Blazingly Fast LLM Calls for Data Science: How to make 1,000 LLM calls in 16 seconds

From 50 Crashed Records to 1,000 LLM Calls in 16 Seconds

“Can you run sentiment analysis on this customer feedback dataset?”
“Can you reformat all of these survey responses into a consistent format?”
“Can you extract the name, address, and phone number from this list of unstructured text?”

Your manager drops a CSV with 5,000 rows on your desk. Easy, you think - you’ve got a working LLM script that processes 10 records perfectly. You modify the loop, hit run, and… crash at record 47. Rate limits.

After some debugging, you discover batch APIs exist, but they require uploading files and waiting 2+ hours for results. You need to iterate fast, not wait until tomorrow.

The Promise

What if I told you there’s a way to process 1,000 LLM calls in under 16 seconds, get perfectly structured data back, and never worry about rate limits again?

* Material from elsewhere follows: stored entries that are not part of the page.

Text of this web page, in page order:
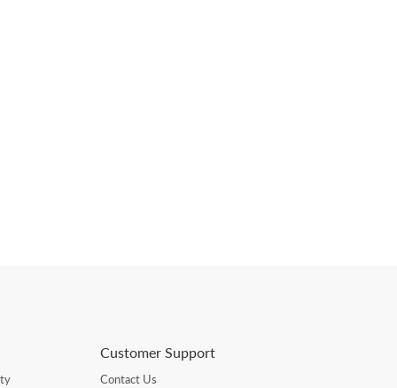
Customer Support
Contact Us
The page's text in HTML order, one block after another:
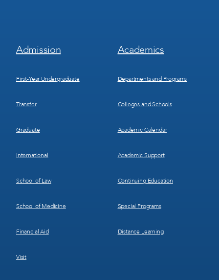
Footer
Menu
Admission
First-Year Undergraduate
Transfer
Graduate
International
School of Law
School of Medicine
Financial Aid
Visit
Footer
Menu
Academics
Departments and Programs
Colleges and Schools
Academic Calendar
Academic Support
Continuing Education
Special Programs
Distance Learning
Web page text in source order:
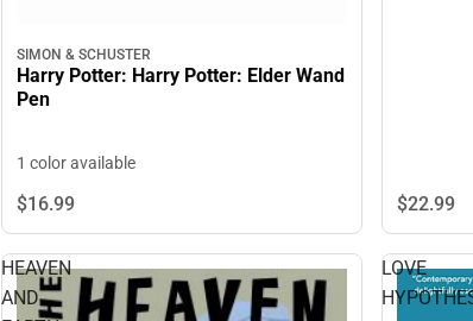
SIMON & SCHUSTER
Harry Potter: Harry Potter: Elder Wand
Pen
1 color available
$16.99 $22.99
HEAVEN
AND
LOVE
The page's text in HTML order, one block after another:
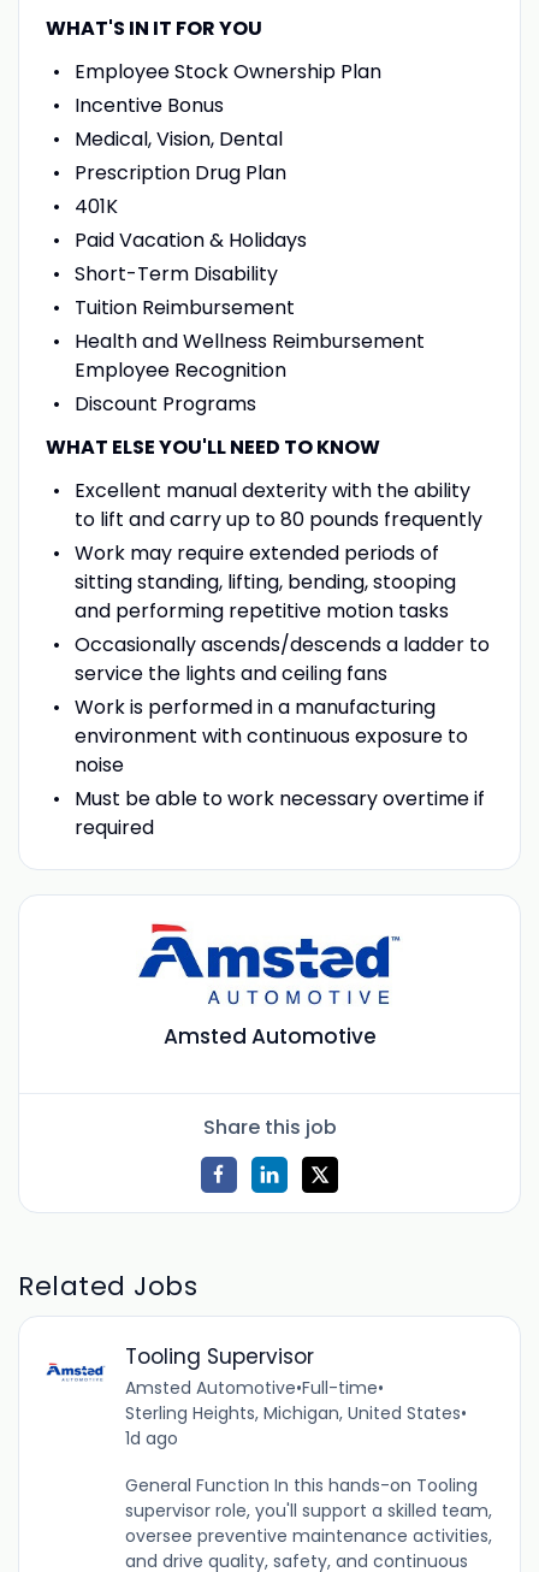
WHAT'S IN IT FOR YOU
Employee Stock Ownership Plan
Incentive Bonus
Medical, Vision, Dental
Prescription Drug Plan
401K
Paid Vacation & Holidays
Short-Term Disability
Tuition Reimbursement
Health and Wellness Reimbursement
Employee Recognition
Discount Programs
WHAT ELSE YOU'LL NEED TO KNOW
Excellent manual dexterity with the ability
to lift and carry up to 80 pounds frequently
Work may require extended periods of
sitting standing, lifting, bending, stooping
and performing repetitive motion tasks
Occasionally ascends/descends a ladder to
service the lights and ceiling fans
Work is performed in a manufacturing
environment with continuous exposure to
noise
Must be able to work necessary overtime if
required
Amsted Automotive
Share this job
Related Jobs
Tooling Supervisor
Amsted Automotive•Full-time•
Sterling Heights, Michigan, United States•
1d ago
General Function In this hands-on Tooling
supervisor role, you'll support a skilled team,
oversee preventive maintenance activities,
and drive quality, safety, and continuous
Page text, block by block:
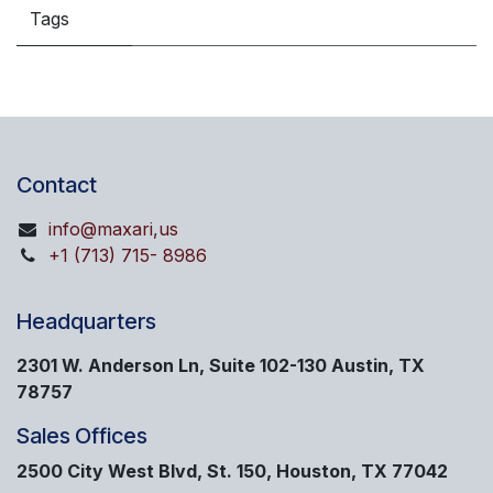
Tags
Contact
info@maxari,us
+1 (713) 715- 8986
Headquarters
2301 W. Anderson Ln, Suite 102-130 Austin, TX
78757
Sales Offices
2500 City West Blvd, St. 150, Houston, TX 77042
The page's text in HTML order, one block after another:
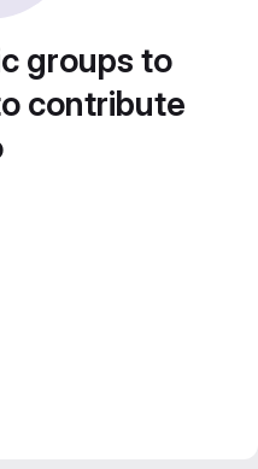
groups to
contribute
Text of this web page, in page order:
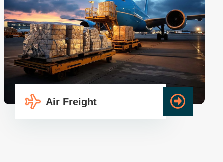
Air Freight
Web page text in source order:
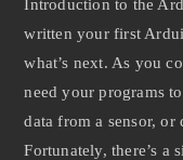
Introduction to the
written your first
what’s next. As you
need your programs
data from a sensor,
Fortunately, there’s a
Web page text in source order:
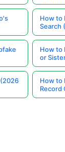
How to
Search
How to
or
How to
Record
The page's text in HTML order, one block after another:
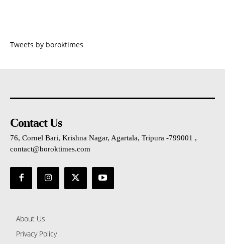
Tweets by boroktimes
Contact Us
76, Cornel Bari, Krishna Nagar, Agartala, Tripura -799001 ,
contact@boroktimes.com
About Us
Privacy Policy
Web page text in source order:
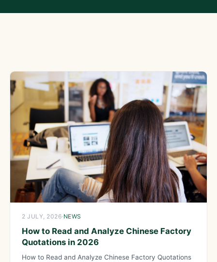
2 JULY, 2026· NEWS
How to Read and Analyze Chinese Factory
Quotations in 2026
How to Read and Analyze Chinese Factory Quotations
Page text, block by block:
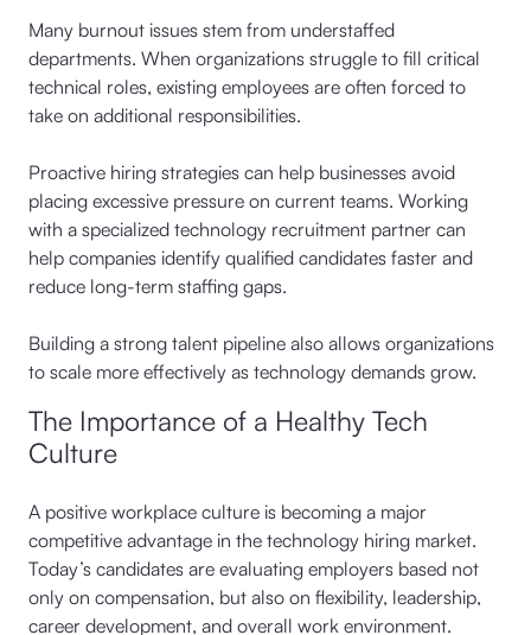
Many burnout issues stem from understaffed
departments. When organizations struggle to fill critical
technical roles, existing employees are often forced to
take on additional responsibilities.
Proactive hiring strategies can help businesses avoid
placing excessive pressure on current teams. Working
with a specialized technology recruitment partner can
help companies identify qualified candidates faster and
reduce long-term staffing gaps.
Building a strong talent pipeline also allows organizations
to scale more effectively as technology demands grow.
The Importance of a Healthy Tech
Culture
A positive workplace culture is becoming a major
competitive advantage in the technology hiring market.
Today’s candidates are evaluating employers based not
only on compensation, but also on flexibility, leadership,
career development, and overall work environment.
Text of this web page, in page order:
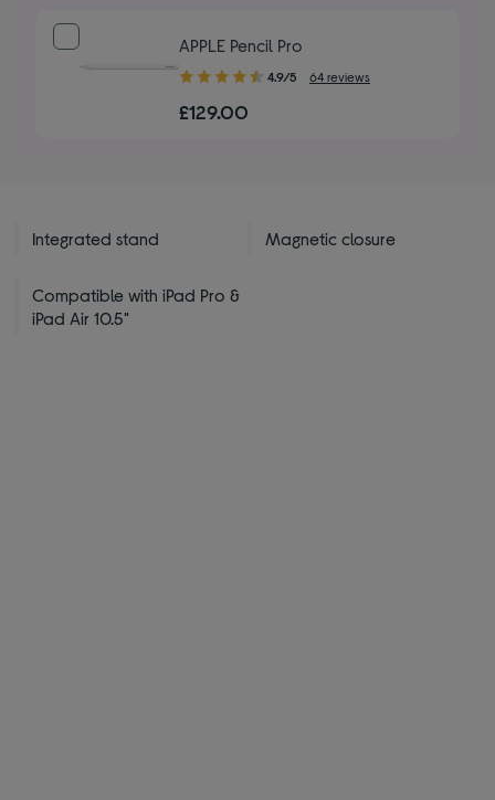
APPLE Pencil Pro
4.90
of
4.9/5 64 reviews
£129.00
Integrated stand Magnetic closure
Compatible with iPad Pro &
iPad Air 10.5"
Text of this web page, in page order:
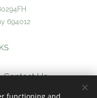
694012
Contact Us
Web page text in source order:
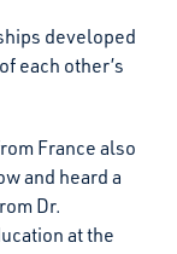
developed
each other’s
France also
and heard a
Dr.
at the
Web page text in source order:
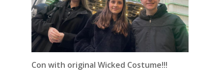
Con with original Wicked Costume!!!
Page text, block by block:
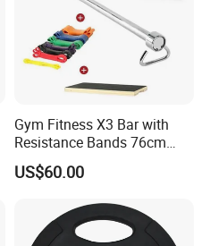
Gym Fitness X3 Bar with
Resistance Bands 76cm
Steel X3 Bar
US$60.00
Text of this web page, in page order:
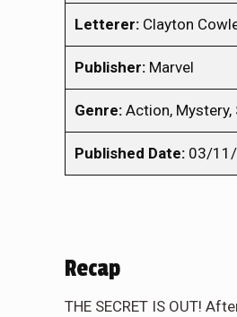
Letterer: Clayton
Publisher: Marvel
Genre: Action, Mystery,
Published Date: 03/
Recap
THE SECRET IS OUT!
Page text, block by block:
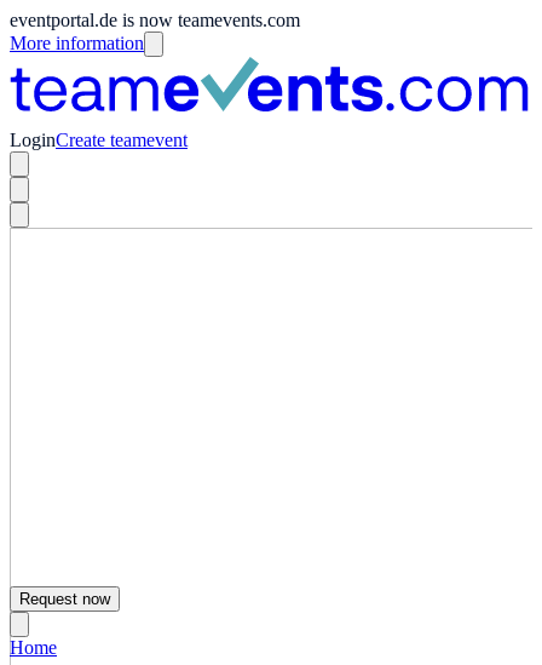
eventportal.de is now teamevents.com
More information
LoginCreate teamevent
Request now
Home
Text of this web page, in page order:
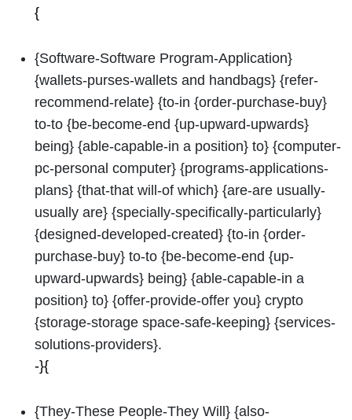
{
{Software-Software Program-Application}
{wallets-purses-wallets and handbags} {refer-
recommend-relate} {to-in {order-purchase-buy}
to-to {be-become-end {up-upward-upwards}
being} {able-capable-in a position} to} {computer-
pc-personal computer} {programs-applications-
plans} {that-that will-of which} {are-are usually-
usually are} {specially-specifically-particularly}
{designed-developed-created} {to-in {order-
purchase-buy} to-to {be-become-end {up-
upward-upwards} being} {able-capable-in a
position} to} {offer-provide-offer you} crypto
{storage-storage space-safe-keeping} {services-
solutions-providers}.
-}{
{They-These People-They Will} {also-
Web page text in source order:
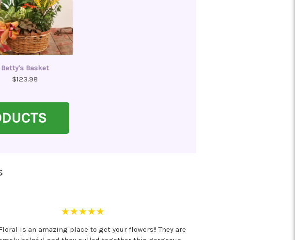
Betty's Basket
$123.98
★★★★★
is an amazing place to get your flowers!! They are
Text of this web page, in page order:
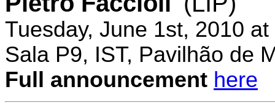
Tuesday, June 1st, 2010
Sala P9, IST, Pavilhão de
Full announcement here
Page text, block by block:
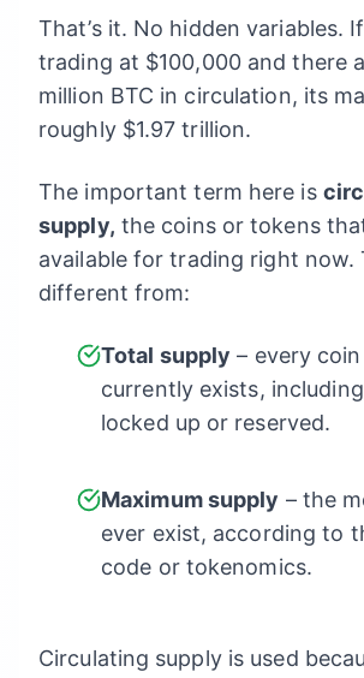
That’s it. No hidden variables.
trading at $100,000 and there
million BTC in circulation, its
roughly $1.97 trillion.
The important term here is
supply, the coins or tokens
available for trading right now.
different from:
Total supply – every
currently exists,
locked up or reserved.
Maximum supply – the
ever exist, according to
code or tokenomics.
Circulating supply is used
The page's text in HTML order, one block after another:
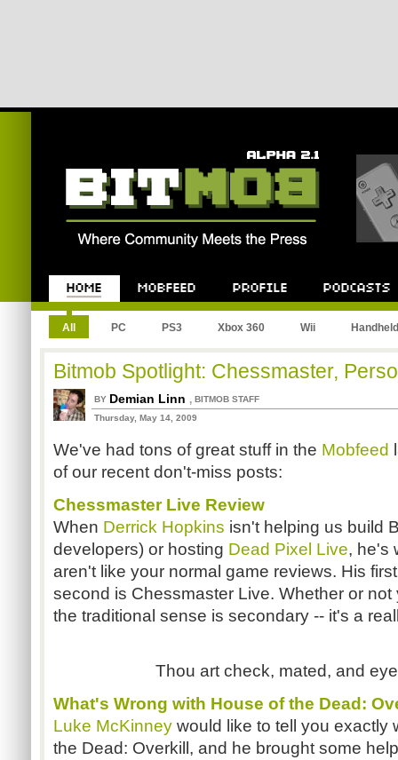
All PC PS3 Xbox 360 Wii Handheld
Bitmob Spotlight: Chessmaster,
BY Demian Linn , BITMOB STAFF
Thursday, May 14, 2009
We've had tons of great stuff in the Mobfeed
of our recent don't-miss posts:
Chessmaster Live Review
When Derrick Hopkins isn't helping us build
developers) or hosting Dead Pixel Live, he's
aren't like your normal game reviews. His
second is Chessmaster Live. Whether or
the traditional sense is secondary -- it's a
Thou art check, mated, and
What's Wrong with House of the Dead:
Luke McKinney would like to tell you exactly
the Dead: Overkill, and he brought some
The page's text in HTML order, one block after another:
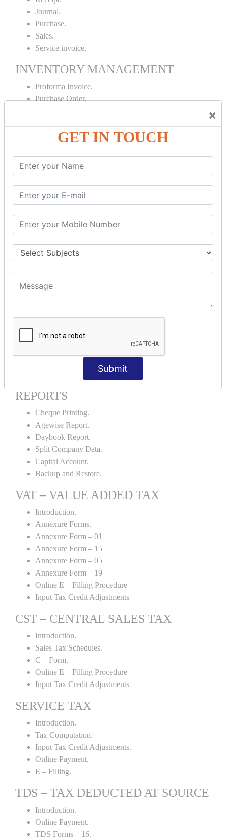
×
GET IN TOUCH
Submit
Journal.
Purchase.
Sales.
Service invoice.
INVENTORY MANAGEMENT
Proforma Invoice.
Purchase Order.
Delivery Note.
Credit Note.
MAINTENANCE
Stock Journal.
Godown creation.
Stock Transfer.
Stock Query.
Stock Summary.
SIGNIFICANT CONCEPTS OF
ACCOUNTING IN TALLY ERP9
Petty Cash Transactions.
REPORTS
Cheque Printing.
Agewise Report.
Daybook Report.
Split Company Data.
Capital Account.
Backup and Restore.
VAT – VALUE ADDED TAX
Introduction.
Annexure Forms.
Annexure Form – 01
Annexure Form – 15
Annexure Form – 05
Annexure Form – 19
Online E – Filling Procedure
Input Tax Credit Adjustments
CST – CENTRAL SALES TAX
Introduction.
Sales Tax Schedules.
C – Form.
Online E – Filling Procedure
Input Tax Credit Adjustments
SERVICE TAX
Introduction.
Tax Computation.
Input Tax Credit Adjustments.
Online Payment.
E – Filling.
TDS – TAX DEDUCTED AT SOURCE
Introduction.
Online Payment.
TDS Forms – 16.
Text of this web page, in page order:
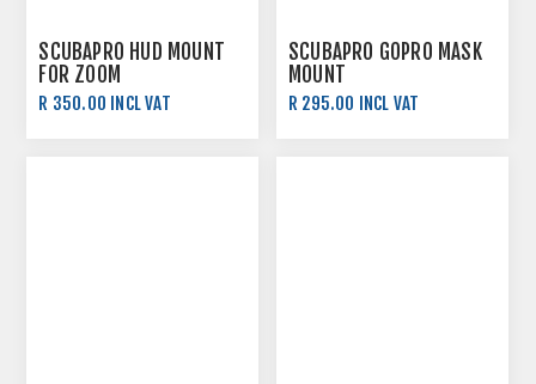
SCUBAPRO HUD MOUNT
FOR ZOOM
R 350.00 INCL VAT
SCUBAPRO GOPRO MASK
MOUNT
R 295.00 INCL VAT
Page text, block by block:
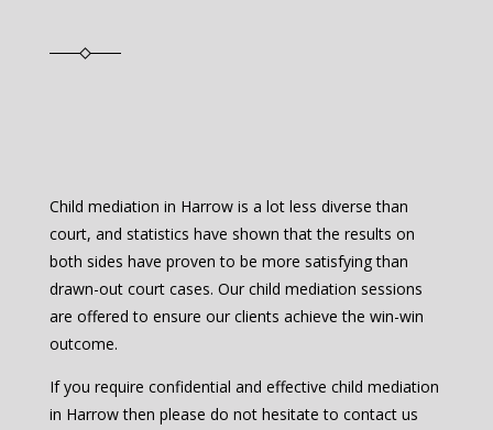
Child mediation in Harrow is a lot less diverse than
court, and statistics have shown that the results on
both sides have proven to be more satisfying than
drawn-out court cases. Our child mediation sessions
are offered to ensure our clients achieve the win-win
outcome.
If you require confidential and effective child mediation
in Harrow then please do not hesitate to contact us
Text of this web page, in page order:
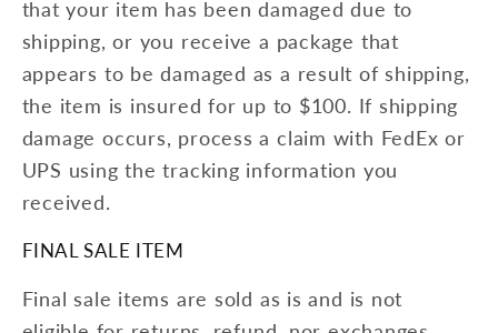
that your item has been damaged due to
shipping, or you receive a package that
appears to be damaged as a result of shipping,
the item is insured for up to $100. If shipping
damage occurs, process a claim with FedEx or
UPS using the tracking information you
received.
FINAL SALE ITEM
Final sale items are sold as is and is not
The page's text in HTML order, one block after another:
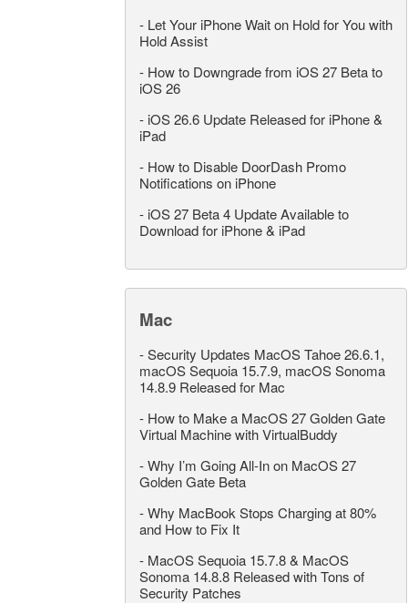
- Let Your iPhone Wait on Hold for You with
Hold Assist
- How to Downgrade from iOS 27 Beta to
iOS 26
- iOS 26.6 Update Released for iPhone &
iPad
- How to Disable DoorDash Promo
Notifications on iPhone
- iOS 27 Beta 4 Update Available to
Download for iPhone & iPad
Mac
-Security Updates MacOS Tahoe 26.6.1,
macOS Sequoia 15.7.9, macOS Sonoma
14.8.9 Released for Mac
- How to Make a MacOS 27 Golden Gate
Virtual Machine with VirtualBuddy
-Why I’m Going All-In on MacOS 27
Golden Gate Beta
-Why MacBook Stops Charging at 80%
and How to Fix It
- MacOS Sequoia 15.7.8 & MacOS
Sonoma 14.8.8 Released with Tons of
Security Patches
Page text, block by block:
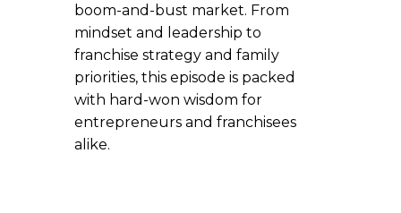
boom-and-bust market. From
mindset and leadership to
franchise strategy and family
priorities, this episode is packed
with hard-won wisdom for
entrepreneurs and franchisees
alike.
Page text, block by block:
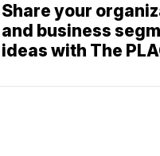
Share your
and business
ideas with The
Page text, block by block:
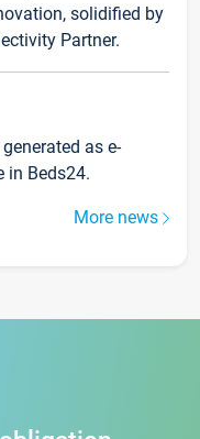
solidified by
Partner.
as e-
in Beds24.
More news
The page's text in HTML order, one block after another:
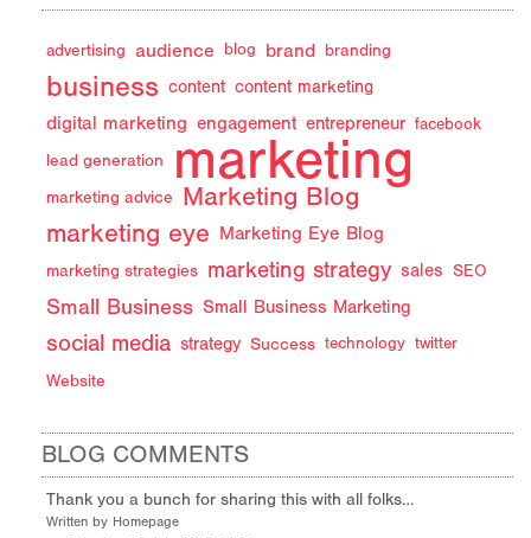
advertising audience blog brand branding
business content content marketing
digital marketing engagement entrepreneur facebook
lead generation marketing
marketing advice Marketing Blog
marketing eye Marketing Eye Blog
marketing strategies marketing strategy sales SEO
Small Business Small Business Marketing
social media strategy Success technology twitter
Website
BLOG COMMENTS
Thank you a bunch for sharing this with all folks…
Written by Homepage
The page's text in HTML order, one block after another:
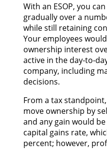
With an ESOP, you
gradually over a
while still retaining
Your employees
ownership interest
active in the day-to-
company, including
decisions.
From a tax
move ownership by
and any gain would
capital gains rate,
percent; however,
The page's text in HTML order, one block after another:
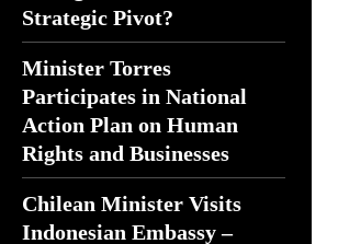
Strategic Pivot?
Minister Torres
Participates in National
Action Plan on Human
Rights and Businesses
Chilean Minister Visits
Indonesian Embassy –
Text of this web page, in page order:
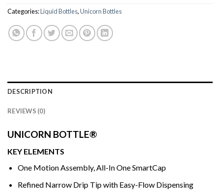
Categories:Liquid Bottles,Unicorn Bottles
DESCRIPTION
REVIEWS (0)
UNICORN BOTTLE®
KEY ELEMENTS
One Motion Assembly, All-In One SmartCap
Refined Narrow Drip Tip with Easy-Flow Dispensing
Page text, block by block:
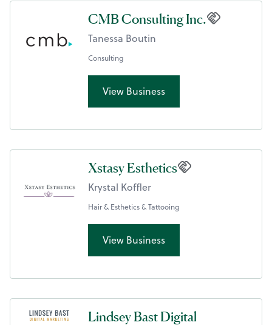
CMB Consulting Inc.
Tanessa Boutin
Consulting
View Business
Xstasy Esthetics
Krystal Koffler
Hair & Esthetics & Tattooing
View Business
Lindsey Bast Digital
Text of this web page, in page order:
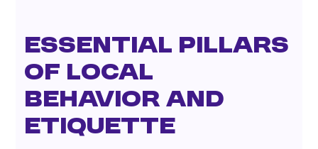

In this guide, we’ll walk through a toolkit that transforms LLM processing from a brittle, slow nightmare into something as reliable as a pandas operation. You’ll learn to process thousands of prompts asynchronously while respecting rate limits and, most importantly, getting clean, validated data back.

But Wait, Don’t LLM Providers Have Batch APIs?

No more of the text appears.